Binary and count endpoints

power_compute("rct_superiority_binary", "post_hoc", p0 = 0.3, p1 = 0.45,
              alpha = 0.025, n1 = 120, n2 = 120)
#> ggpower result
#> Test: Clinical: RCT superiority (binary endpoint)
#> Analysis: post_hoc
#> 
#> Input parameters
#>   tails: less
#>   p_group_1: 0.3
#>   p_group_2: 0.45
#>   alpha: 0.025
#>   sample_size_group_1: 120
#>   sample_size_group_2: 120
#> 
#> 
#> Output parameters
#>   effect_size_h: 0.3113494
#>   total_sample_size: 240
#>   power: 0.6319254
#> 
#> 
#> Notes
#> - Fisher exact power enumerates all two-binomial outcome pairs and sums outcomes rejected by Fisher's exact test.

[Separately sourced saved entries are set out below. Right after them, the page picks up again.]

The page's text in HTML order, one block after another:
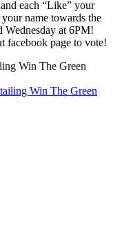
each “Like” your
name towards the
at 6PM!
facebook page to vote!
Win The Green
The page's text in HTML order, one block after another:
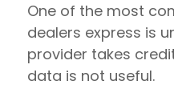
One of the most
dealers express is
provider takes
data is not useful.

power_compute("count_endpoint_poisson", "a_priori", exp_beta1 = 1.3,
              base_rate = 0.85, exposure = 1, alpha = 0.05, power = 0.9,
              total_n = 250)
#> ggpower result
#> Test: Clinical: Count endpoint (Poisson regression)
#> Analysis: a_priori
#> 
#> Input parameters
#>   tails: two
#>   exp_beta1: 1.3
#>   base_rate: 0.85
#>   exposure: 1
#>   alpha: 0.05
#>   total_sample_size: 180
#>   r2_other_x: 0
#>   x_variance: 1
#>   target_power: 0.9
#> 
#> 
#> Output parameters
#>   critical_z: -1.959964,  1.959964
#>   beta1: 0.2623643
#>   actual_power: 0.9006568
#> 
#> 
#> Notes
#> - Poisson regression support uses a large-sample Wald approximation; exact enumeration is a future refinement.
#> - A priori sample sizes are rounded up to integer values and actual power is recomputed.